As it can be seen, with each of these approaches, the sample size has to be chosen in advance and determining the adequate sample size is another important aspect of sampling.

Sampling can also be done with the objective of preserving network properties. A simple example of sampling based on particular node property (hence, in this case, a node-based sampling) can be found in social sciences where a sub-population with particular characteristics has to be examined. However, this most trivial scenario is often very rare, and instead, a sampling preserving one or more graph properties has to be performed. Making a decision on which exactly graph properties should be maintained is typically not straightforward, but in some cases it might be possible to conclude that particular properties should be retained, for example, in- and out-degree distributions.
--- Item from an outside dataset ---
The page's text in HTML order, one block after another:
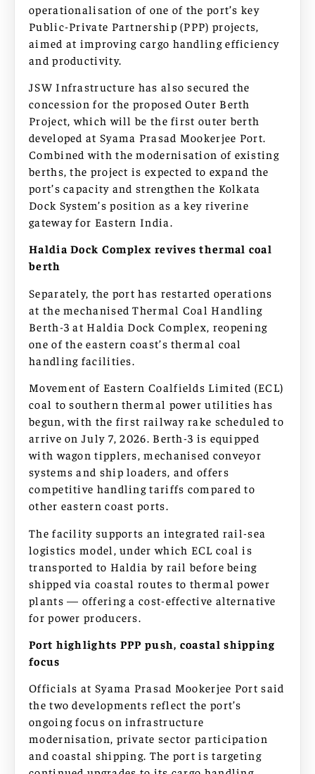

The most common situation (and in the same time, most complex one) is, however, when we do not exactly know which features should be preserved. Instead, the aim is to have the sub-graph whose properties relate very closely to the ones of a referent graph. The referent graph can be our original, large graph (in which case we are talking about so-called Scale-down goal), but it can also, as well, be a past snapshot of our graph (so-called Back-in-time goal). This can be very interesting for large graphs evolving in time and/or size and obviously the snapshot can be determined by fixing certain moment in time T or particular size S.
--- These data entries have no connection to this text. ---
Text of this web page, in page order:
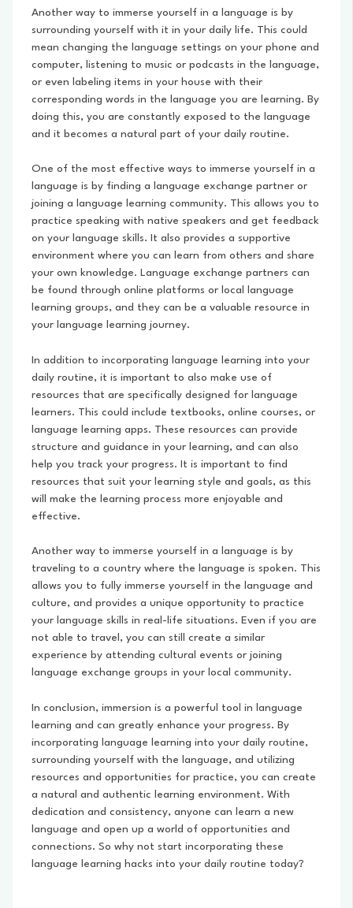
Another way to immerse yourself in a language is by
surrounding yourself with it in your daily life. This could
mean changing the language settings on your phone and
computer, listening to music or podcasts in the language,
or even labeling items in your house with their
corresponding words in the language you are learning. By
doing this, you are constantly exposed to the language
and it becomes a natural part of your daily routine.
One of the most effective ways to immerse yourself in a
language is by finding a language exchange partner or
joining a language learning community. This allows you to
practice speaking with native speakers and get feedback
on your language skills. It also provides a supportive
environment where you can learn from others and share
your own knowledge. Language exchange partners can
be found through online platforms or local language
learning groups, and they can be a valuable resource in
your language learning journey.
In addition to incorporating language learning into your
daily routine, it is important to also make use of
resources that are specifically designed for language
learners. This could include textbooks, online courses, or
language learning apps. These resources can provide
structure and guidance in your learning, and can also
help you track your progress. It is important to find
resources that suit your learning style and goals, as this
will make the learning process more enjoyable and
effective.
Another way to immerse yourself in a language is by
traveling to a country where the language is spoken. This
allows you to fully immerse yourself in the language and
culture, and provides a unique opportunity to practice
your language skills in real-life situations. Even if you are
not able to travel, you can still create a similar
experience by attending cultural events or joining
language exchange groups in your local community.
In conclusion, immersion is a powerful tool in language
learning and can greatly enhance your progress. By
incorporating language learning into your daily routine,
surrounding yourself with the language, and utilizing
resources and opportunities for practice, you can create
a natural and authentic learning environment. With
dedication and consistency, anyone can learn a new
language and open up a world of opportunities and
connections. So why not start incorporating these
language learning hacks into your daily routine today?

Evaluating performed sampling is yet another question which also requires thorough and separate elaboration.

In the end, let us mention that literature has seen different purposes of graph sampling, other than the sampling for performing simulations and further analysis on sub-graphs. For example, graph sampling is also used with the aim to facilitate visualization, for outlier detection, to enable more efficient storage and retrieval of web-graphs etc.

References

  • Leskovec, Jure and Faloutsos, Christos. “Sampling from Large Graphs”, KDD ’06 Proceedings of the 12th ACM SIGKDD international conference on Knowledge discovery and data mining, p. 631-636
  • Ribeiro, Bruno, and Towsley. Don. “Estimating and sampling graphs with multidimensional random walks”, Proceedings of the 10th ACM SIGCOMM conference on Internet measurement. ACM, 2010.
  • Wang, Tianyi, et al. “Understanding graph sampling algorithms for social network analysis”, 31st International Conference on Distributed Computing Systems Workshops. IEEE, 2011.